In inherited metabolic disorders caused by a complete or partial deficiency of an enzyme that controls a particular reaction in a metabolic pathway, the clinical features are a consequence of the enzyme deficiency. Figure 15.15 shows how this may occur. Symptoms arise from a lack of product D if this isan essential substance and alternative pathways for its synthesis do not exist. Moreover, an accumulation of precursor C will occur if the enzyme is absent and may produce clinical features if the substrate is toxic when it accumulates. Intermediates of the pathway may also accumulate especially since there will be no negative feedback effect as the final product of the pathway is absent and cannot inhibit the first enzyme of the pathway. Finally, accumulation of a product of a minor pathway, E, may occur and if this is toxic in excess it may produce clinical features.
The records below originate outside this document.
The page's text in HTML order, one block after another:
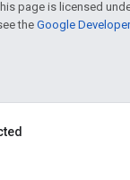
page is licensed
the Google
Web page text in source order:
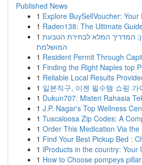
Published News
1 Explore BuySellVoucher:
1 Raden138: The Ultimate
1 המדריך המלא לבחירת הטבעת
המושלמת
1 Resident Permit Through
1 Finding the Right Naples top
1 Reliable Local Results
1 일본직구, 이젠 필수템 쇼핑 가
1 Dukun707: Misteri Rahasia
1 J.P. Nagar's Top Wellness
1 Tuscaloosa Zip Codes: A
1 Order This Medication Via
1 Find Your Best Pickup Bed :
1 iProducts in the country: Your
1 How to Choose pompeys
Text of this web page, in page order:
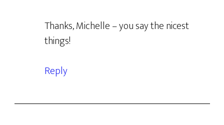
Thanks, Michelle – you say the nicest
things!
Reply
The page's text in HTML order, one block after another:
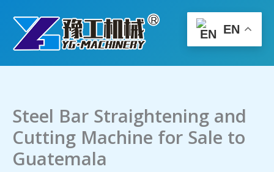
content
Steel Bar Straightening and
Cutting Machine for Sale to
Guatemala
EN
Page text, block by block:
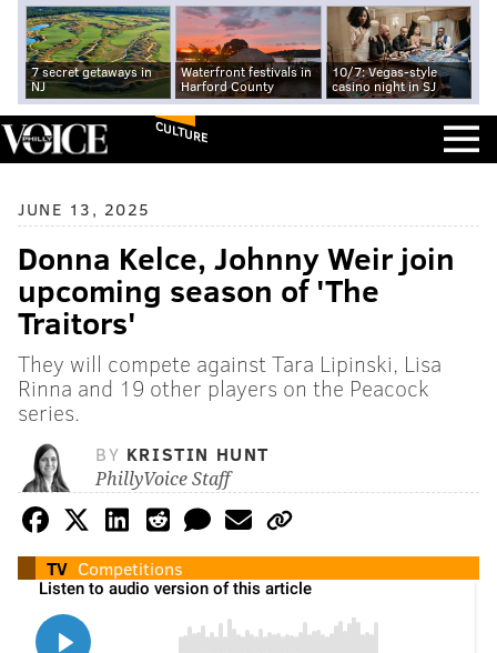
7 secret getaways in
NJ
Waterfront festivals in
Harford County
10/7: Vegas-style
casino night in SJ
CULTURE
JUNE 13, 2025
Donna Kelce, Johnny Weir join
upcoming season of 'The
Traitors'
They will compete against Tara Lipinski, Lisa
Rinna and 19 other players on the Peacock
series.
BY KRISTIN HUNT
PhillyVoice Staff
TV Competitions
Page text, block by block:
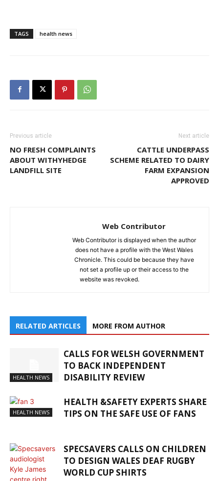
TAGS health news
Previous article
NO FRESH COMPLAINTS
ABOUT WITHYHEDGE
LANDFILL SITE
Next article
CATTLE UNDERPASS
SCHEME RELATED TO DAIRY
FARM EXPANSION
APPROVED
Web Contributor
Web Contributor is displayed when the author
does not have a profile with the West Wales
Chronicle. This could be because they have
not set a profile up or their access to the
website was revoked.
RELATED ARTICLES MORE FROM AUTHOR
HEALTH NEWS
CALLS FOR WELSH GOVERNMENT
TO BACK INDEPENDENT
DISABILITY REVIEW
HEALTH NEWS
HEALTH &SAFETY EXPERTS SHARE
TIPS ON THE SAFE USE OF FANS
SPECSAVERS CALLS ON CHILDREN
TO DESIGN WALES DEAF RUGBY
WORLD CUP SHIRTS
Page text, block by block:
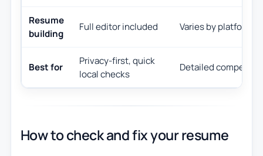
Resume
building
Full editor included Varies by platform
Best for
Privacy-first, quick
local checks
Detailed
How to check and fix your resume
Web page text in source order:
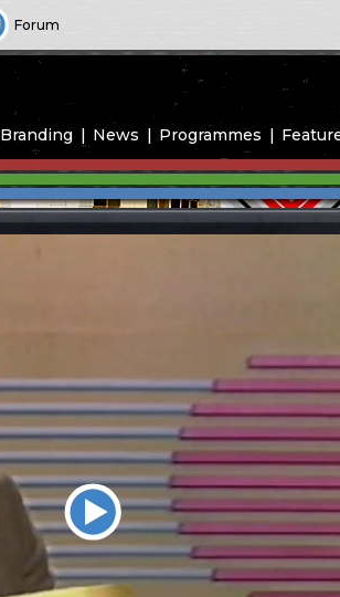
Forum
Branding News Programmes
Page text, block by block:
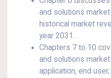
and solutions
historical market
year 2031.
Chapters 7 to 10
and solutions
application, end
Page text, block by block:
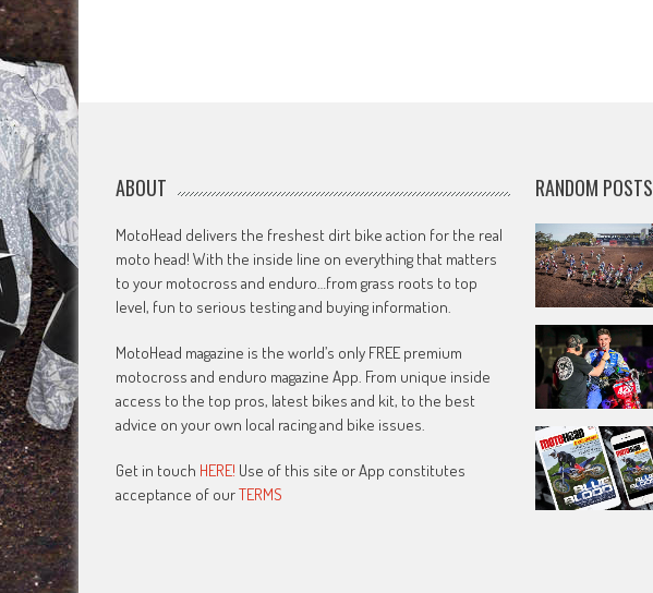
ABOUT
MotoHead delivers the freshest dirt bike action for the real
moto head! With the inside line on everything that matters
to your motocross and enduro…from grass roots to top
level, fun to serious testing and buying information.
MotoHead magazine is the world’s only FREE premium
motocross and enduro magazine App. From unique inside
access to the top pros, latest bikes and kit, to the best
advice on your own local racing and bike issues.
Get in touch HERE! Use of this site or App constitutes
acceptance of ourTERMS
RANDOM POSTS
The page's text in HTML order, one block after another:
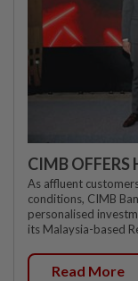
CIMB
As affluent
conditions, CIMB
personalised
its Malaysia-based
Read More
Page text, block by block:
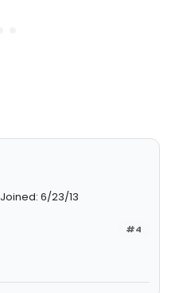
Joined: 6/23/13
#4
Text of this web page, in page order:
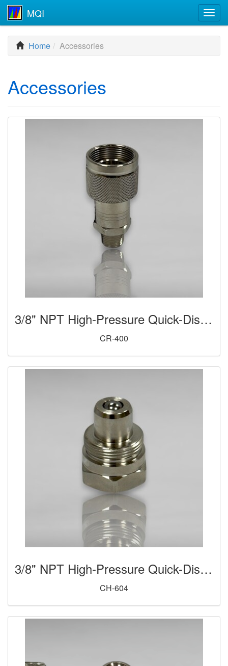
MQI
Home Accessories
Accessories
3/8" NPT High-Pressure Quick-Disconnect Coupler (Female)
CR-400
3/8" NPT High-Pressure Quick-Disconnect Coupler (Male)
CH-604
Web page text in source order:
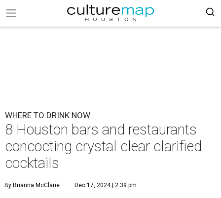
WHERE TO DRINK NOW
8 Houston bars and restaurants
concocting crystal clear clarified
cocktails
By Brianna McClane Dec 17, 2024 | 2:39 pm
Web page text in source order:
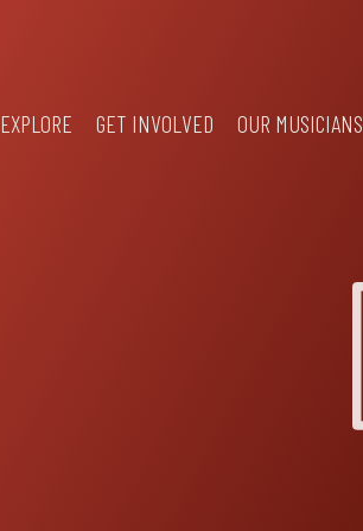
EXPLORE GET INVOLVED OUR MUSICIANS

The treatment of inherited metabolic disorders aims at trying to prevent the accumulation of precursor(s) and provide the necessary product of the pathway. The removal of toxic products of any minor pathways may also be necessary. Future strategies are aimed at replacing the deficient enzyme or correcting the defective gene by gene therapy. Many inherited metabolic disorders caused by a deficiency of an enzyme are known (Table 15.4); one of the most thoroughly documented is phenylketonuria.
Phenylketonuria (PKU) is the commonest disorder of amino acid metabolism. It has an autosomal recessive mode of inheritance, which leads to a deficiency, mostly in the liver, of phenylalanine hydroxylase (Figure 15.16), which catalyzes the hydroxylation of phenylalanine to tyrosine (Figure 15.17). Tyrosine is required for the synthesis of proteins, the pigment melanin, thyroxine and the catecholamine hormones . However, if the enzyme is absent, then phenylalanine and its metabolites accumulate and are toxic to the developing brain. The manner in which damage occurs is not completely understood but it is believed that hyperphenylalaninemia interferes with brain amino acid metabolism and inhibits the release of neurotransmitters. There is also an increase in the level of phenylpyruvic acid, a phenylketone, which is normally a minor metabolite of phenylalanine (Figure 15.17). Excess phenylpyruvic acid is excreted in urine, hence the name phenylketonuria. The incidence of PKU is one in 10 000 in the UK; in other countries it varies from one in 5000 to one in 20 000 births.
The clinical features of PKU are absent at birth but develop within a few days if the newborn is untreated. These signs include a characteristic mousy odor, irritability, poor feeding, vomiting, eczema, mental retardation, as well as a pale skin, fair hair and blue eyes due to decreased melanin synthesis. The most serious of these features is irreversible mental retardation which develops within three to six months following birth. A diagnosis of PKU is made on the
demonstration of a concentration of phenylalanine in the serum in excess of 0.7 mmol dm–3, compared with the reference range value of less than 0.1 mmol dm–3. Clinical determinations are performed a few days following birth since it is vital to begin any treatments as soon as possible. The management of PKU involves restricting the dietary intake of phenylalanine so that the serum phenylalanine concentration does not exceed the limits shown in Table 15.5.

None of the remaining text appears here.